Pertanyaan Aktivis FBS
Di tempat yang sama, Trio Koordinator Aktivis FBS, Exy Agus Wijaya, Grex, dan Iwan Seken, mempertanyakan keabsahan Peraturan Kepala Desa (Perkades) yang mengatur bahwa Bumdes Plantungan bisa melakukan pengeboran minyak dengan modus pengeboran sumur air artesis.

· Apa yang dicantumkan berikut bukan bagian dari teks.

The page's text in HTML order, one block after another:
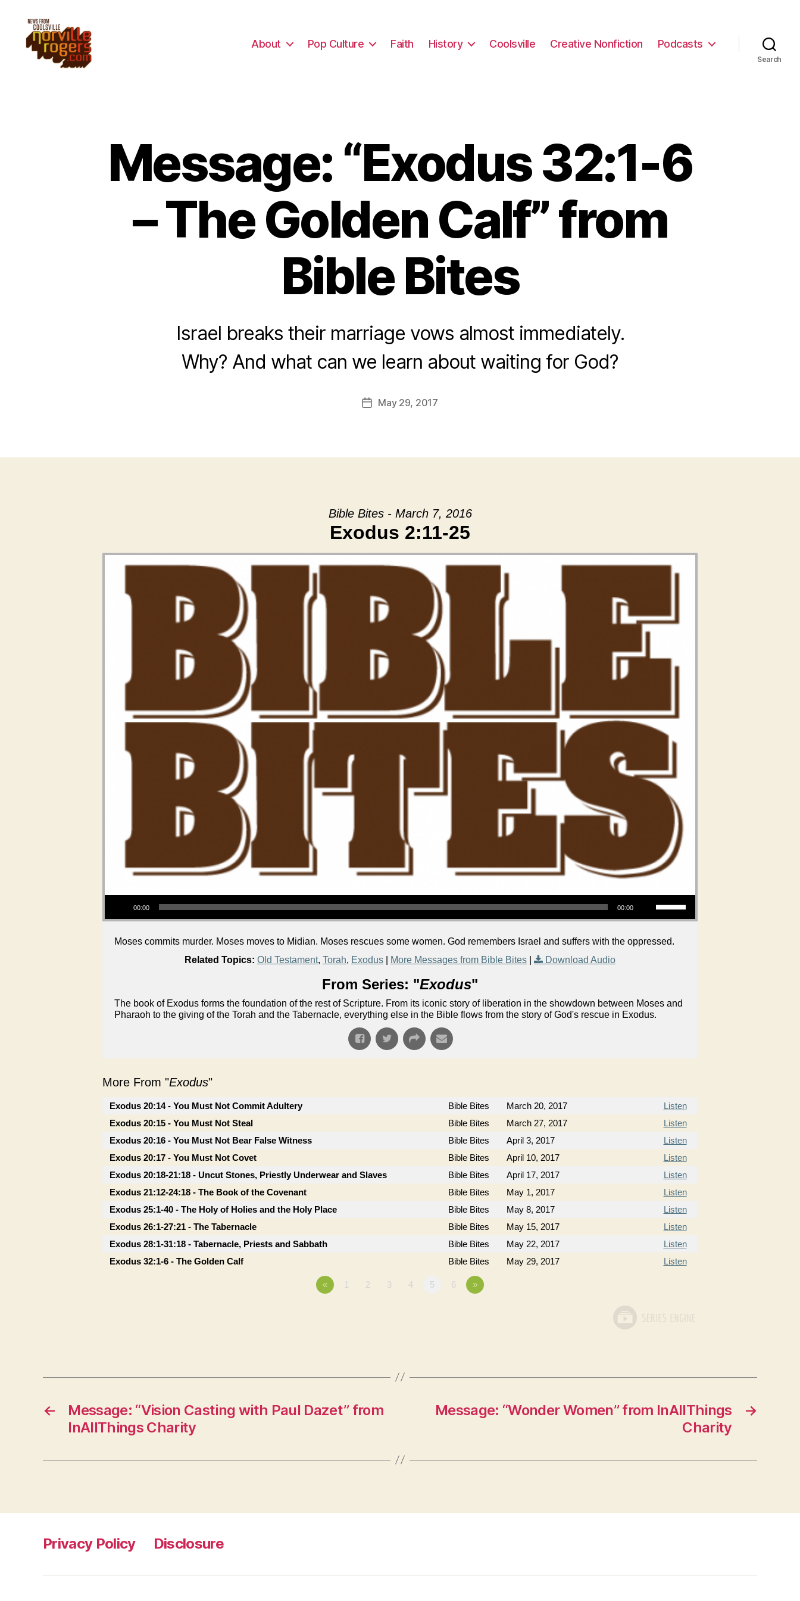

"Perkades yang menjadi dasar pengelolaan sumur air artesis yang disebut limbah kemudian diperjualbelikan oleh Bumdes itu adalah modus. Mereka melakukan pengeboran minyak ilegal yang melanggar UU Hulu Migas. Kami minta segera cabut perkades itu, dan tutup semua sumur ilegal itu!" tandas Exy Agus Wijaya.
Tuntutan Hukum
Rohmad Dwiyanto alias Gawik, menegaskan bahwa pengeboran air artesis adalah modus dengan motif sebenarnya mencari minyak. Ini jelas melanggar Undang-Undang Nomor 22 Tahun 2001 tentang pengelolaan minyak dan gas, serta Undang-Undang terkait Lingkungan Hidup karena pencemaran yang ditimbulkan oleh pengeboran ilegal tersebut.
"Setiap orang tidak diperbolehkan melakukan pengeboran tanpa seijin pengelola wilayah kerja pertambangan minyak dan gas. Pelanggaran ini bisa dituntut hukuman 6 tahun penjara dan denda hingga Rp 60 Milyar. Jadi harus ditutup dan dituntut secara hukum. Ini pidana yang merugikan negara dan masyarakat dari Sabang sampai Merauke, karena mereka mencuri cadangan minyak negara!" tandas Gawik.
Koordinasi Tindak Lanjut
Ketua Komisi B, Yuyus Waluyo, menyatakan bahwa DPRD dan Pemkab serta Aparat Penegak Hukum (APH) akan segera menggelar rapat koordinasi untuk menyikapi kondisi tersebut. Ia meminta agar aktivis FBS berani melaporkan dugaan tindak pidana khusus pengeboran migas ilegal jika sudah memiliki bukti yang cukup.
"Kita akan sikapi ini sungguh-sungguh. Kita akan gelar rapat dengan Pemkab, dan APH yaitu Kepolisian Resort Blora untuk membuat rekomendasi. Laporannya ke APH, berani nggak FBS melaporkannya?" tanya politisi dari Desa Gempol, Kecamatan Jati ini.
Komitmen Melaporkan
Mendengar tantangan tersebut, aktivis FBS spontan menyatakan siap melaporkan dugaan pengeboran migas ilegal di Plantungan dan Soko sambil meneriakkan yel-yel "tutup Plantungan" berkali-kali dengan serentak. Menurut Iwan Seken, pihaknya sudah mengumpulkan bukti-bukti tindak pidana tersebut, termasuk salinan Perkades, surat pemberitahuan dari Pertamina EP, kesaksian orang, foto, video, dan peralatan yang ada di lokasi.
"Kita punya banyak bukti untuk melaporkan tindak pidana tersebut ke APH. Kita siap laporkan segera, semua pengeboran ilegal harus ditutup!" ujarnya tegas.